The most writable stories sit exactly where benchmark hype meets flaky tooling and newly dangerous capabilities.
Key Events
/Claude Mythos Preview found thousands of zero-day vulnerabilities across major OSes and browsers, including a 27-year OpenBSD bug, and will only be available to billion-dollar companies, governments, and select partners.
/GLM-5.1 became the #1 open-source and #3 overall model on SWE-Bench Pro with a 58.4 score, and topped the Vals Index and GDPval-AA rankings.
/Meta Superintelligence Labs launched Muse Spark, a natively multimodal, tool-using, multi-agent model that ranks just behind Gemini 3.1 Pro and GPT-5.4 on the Artificial Analysis Intelligence Index.
/The Model Context Protocol (MCP) surpassed 97 million monthly SDK downloads and 177,000 registered tools, becoming the de facto standard for connecting agents to external systems.
/Alibaba’s HappyHorse 1.0 open-source text-to-video model reached #1 in the Artificial Analysis Video Arena for Text and Image to Video (No Audio), licensed under Apache 2.0.
Report
Public coding assistants are getting flakier right as labs quietly demo Mythos-class models that dig up decades-old zero-days and outscore earlier Claudes on SWE-Bench-style tests.
At the same time, open-weight coders like GLM-5.1 and Qwen 3.5 are suddenly strong enough locally that 'which stack powers my agents?' is a live architectural question, not a foregone conclusion.
the hidden frontier vs tired public coders
Anthropic’s Claude Mythos Preview is quietly operating in a different universe from public Claude: it finds thousands of zero-day vulns across major OSes and browsers, including a 27-year OpenBSD bug and a 16-year FFmpeg flaw, and beats Opus 4.6 on SWE-Bench Pro (77.8% vs 53.4%).
Yet Mythos is explicitly withheld from the public and limited to billion-dollar companies, governments, and select researchers, plus Glasswing partners.
Meanwhile, the tools your audience actually uses—Claude Code and Opus—are being called unusable for complex engineering, with reports of hours-long lockouts and a sharp drop in 'thinking' length from ~2,200 to ~600 characters after recent updates.
AMD’s senior director of AI publicly says Claude has regressed and can’t be trusted on complex engineering tasks, and some users suspect older models are being sandbagged ahead of new releases.
For experienced engineers already leaning on agents as copilots, this is a now story about a widening capability gap between what the labs run and what’s in your editor or API key.
security agents as showcase and attack surface
Security is where agent reality is already weird: Mythos-class models are being wired into Project Glasswing so partners can scan critical software for thousands of zero-days, including ancient bugs in OpenBSD, FFmpeg, and Linux.
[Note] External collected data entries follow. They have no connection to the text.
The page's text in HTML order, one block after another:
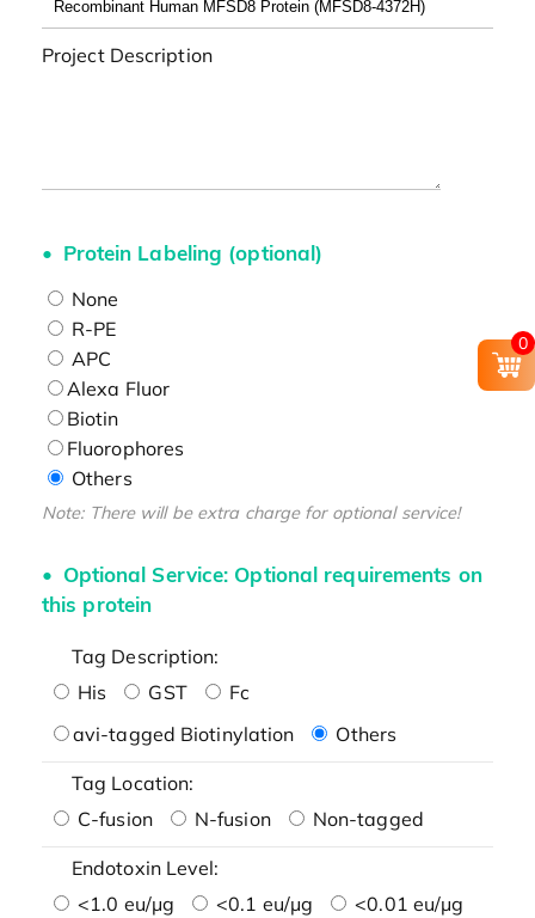
Project Description
Protein Labeling (optional)
None
R-PE
APC
Alexa Fluor
Biotin
Fluorophores
Others
Note: There will be extra charge for optional service!
Optional Service: Optional requirements on
this protein
Tag Description:
His
GST
Fc
avi-tagged Biotinylation
Others
Tag Location:
C-fusion
N-fusion Non-tagged
Endotoxin Level:
<1.0 eu/μg
<0.1 eu/μg
<0.01 eu/μg
0
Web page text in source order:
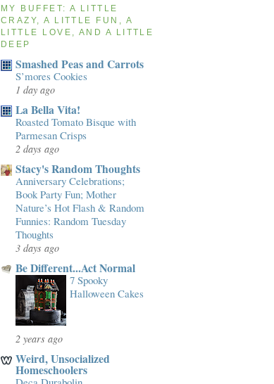
MY BUFFET: A LITTLE
CRAZY, A LITTLE FUN, A
LITTLE LOVE, AND A LITTLE
DEEP
Smashed Peas and Carrots
S’mores Cookies
1 day ago
La Bella Vita!
Roasted Tomato Bisque with
Parmesan Crisps
2 days ago
Stacy's Random Thoughts
Anniversary Celebrations;
Book Party Fun; Mother
Nature’s Hot Flash & Random
Funnies: Random Tuesday
Thoughts
3 days ago
Be Different...Act Normal
7 Spooky
Halloween Cakes
2 years ago
Weird, Unsocialized
Homeschoolers
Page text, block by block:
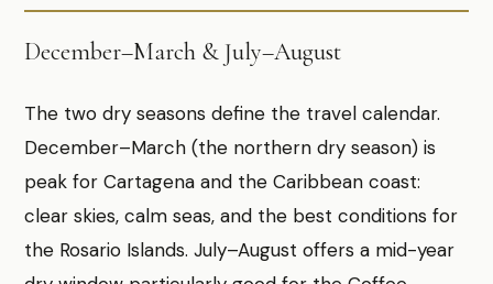
December–March & July–August
The two dry seasons define the travel calendar.
December–March (the northern dry season) is
peak for Cartagena and the Caribbean coast:
clear skies, calm seas, and the best conditions for
the Rosario Islands. July–August offers a mid-year
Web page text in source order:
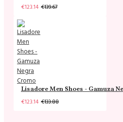
€123.14 €139.67
Lisadore Men Shoes - Gamuza
€123.14 €133.88
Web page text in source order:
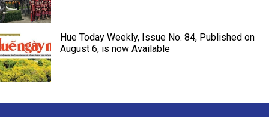
Hue Today Weekly, Issue No. 84, Published on
August 6, is now Available
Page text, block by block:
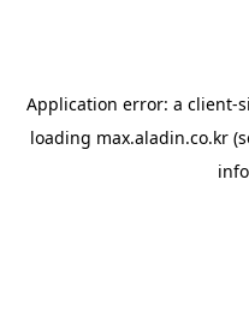
Application error: a client-
loading max.aladin.co.kr
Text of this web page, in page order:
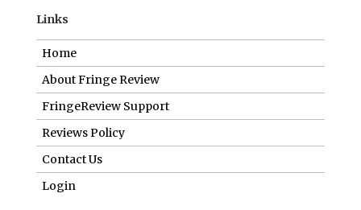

Small models have independently rediscovered many of the same vulns, and VulGD is proposing a dynamic vulnerability graph DB to track this landscape, so vuln-hunting becomes a continuous graph process rather than ad-hoc scans.
At the same time, personal agents like OpenClaw already run with full local system access, integrate with sensitive services, and are deployed at scale despite unreliable memory and a substantial attack surface.
Research groups are extending Rowhammer to GPUs, making multi-tenant GPU memory a live security concern just as everyone pushes more inference into shared accelerators.
For security-minded agent builders, this is an urgent story: the best real demo of agent power today is vuln-hunting, and it arrives bundled with new, poorly understood threat models.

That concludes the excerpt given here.